Prizes are shiny. Medals sparkle. Certificates look nice framed on the wall.
But here’s the truth: the people who really change the world rarely do it for trophies. They chase results. And when they do that, success has a funny way of chasing them.
Consider Tim Berners-Lee. He invented the World Wide Web — the thing powering your TikTok, your homework, your late-night YouTube binge. And he gave it away for free.
He didn’t patent it. He didn’t cash in. He didn’t even get a Nobel Prize. But he achieved something even greater: billions of people connected, a world transformed, and a legacy that no award could match.
Now here’s a name you probably haven’t come across: Norman Borlaug.
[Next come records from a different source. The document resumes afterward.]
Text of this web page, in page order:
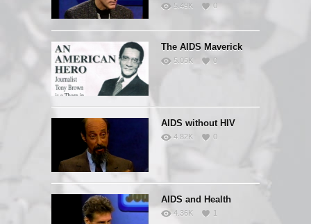
5.49K 0
The AIDS Maverick
5.05K 0
AIDS without HIV
4.82K 0
AIDS and Health
4.36K 1
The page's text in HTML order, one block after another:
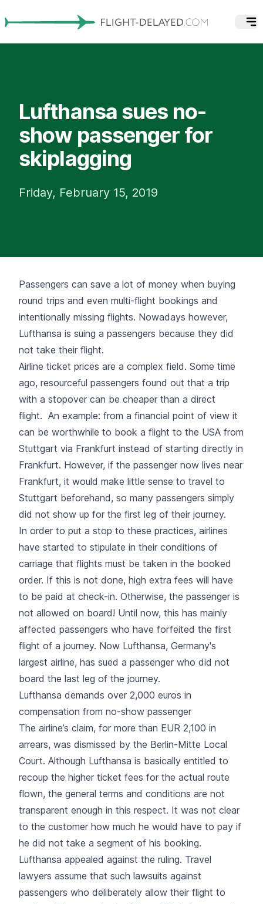
Lufthansa sues no-
show passenger for
skiplagging
Friday, February 15, 2019
Passengers can save a lot of money when buying
round trips and even multi-flight bookings and
intentionally missing flights. Nowadays however,
Lufthansa is suing a passengers because they did
not take their flight.
Airline ticket prices are a complex field. Some time
ago, resourceful passengers found out that a trip
with a stopover can be cheaper than a direct
flight. An example: from a financial point of view it
can be worthwhile to book a flight to the USA from
Stuttgart via Frankfurt instead of starting directly in
Frankfurt. However, if the passenger now lives near
Frankfurt, it would make little sense to travel to
Stuttgart beforehand, so many passengers simply
did not show up for the first leg of their journey.
In order to put a stop to these practices, airlines
have started to stipulate in their conditions of
carriage that flights must be taken in the booked
order. If this is not done, high extra fees will have
to be paid at check-in. Otherwise, the passenger is
not allowed on board! Until now, this has mainly
affected passengers who have forfeited the first
flight of a journey. Now Lufthansa, Germany's
largest airline, has sued a passenger who did not
board the last leg of the journey.
Lufthansa demands over 2,000 euros in
compensation from no-show passenger
The airline’s claim, for more than EUR 2,100 in
arrears, was dismissed by the Berlin-Mitte Local
Court. Although Lufthansa is basically entitled to
recoup the higher ticket fees for the actual route
flown, the general terms and conditions are not
transparent enough in this respect. It was not clear
to the customer how much he would have to pay if
he did not take a segment of his booking.
Lufthansa appealed against the ruling. Travel
lawyers assume that such lawsuits against
passengers who deliberately allow their flight to
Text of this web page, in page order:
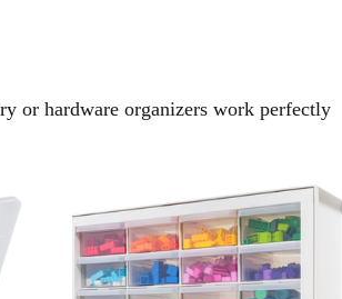
or hardware organizers work perfectly

He’s the scientist behind the Green Revolution.
In the 1940s, when famine was a constant threat in places like Mexico, India, and Pakistan, Borlaug began working in the fields.
He spent unrelenting years experimenting with new wheat varieties, better farming methods, and cross-breeding that could feed more people on less land.
It wasn’t glamorous. It wasn’t quick. He failed, he adjusted, he kept going. He wasn’t chasing fame — he was chasing crops that wouldn’t die. And the result? His work is estimated to have saved over a billion lives from starvation. That’s not a typo: a billion.
Eventually, yes, the world noticed. He got the Nobel Peace Prize in 1970. But that came after decades of chasing results, not recognition.
That’s what joins Berners-Lee and Borlaug. Neither set out to build a résumé. They set out to solve a problem. One wanted to connect people. The other wanted to feed them. And because they chased the result so relentlessly, the rewards — the prizes, the knighthoods, the peace medals — came knocking anyway.
What This Means for You
It’s easy to get stuck chasing the wrong thing. The grade. The trophy. The award. The number of likes. But those are by-products, not the main event. If you want to make a dent in the world, put your energy where it counts: into the actual work, the real result.
- Berners-Lee didn’t invent the Web for clout — he invented it to connect humanity.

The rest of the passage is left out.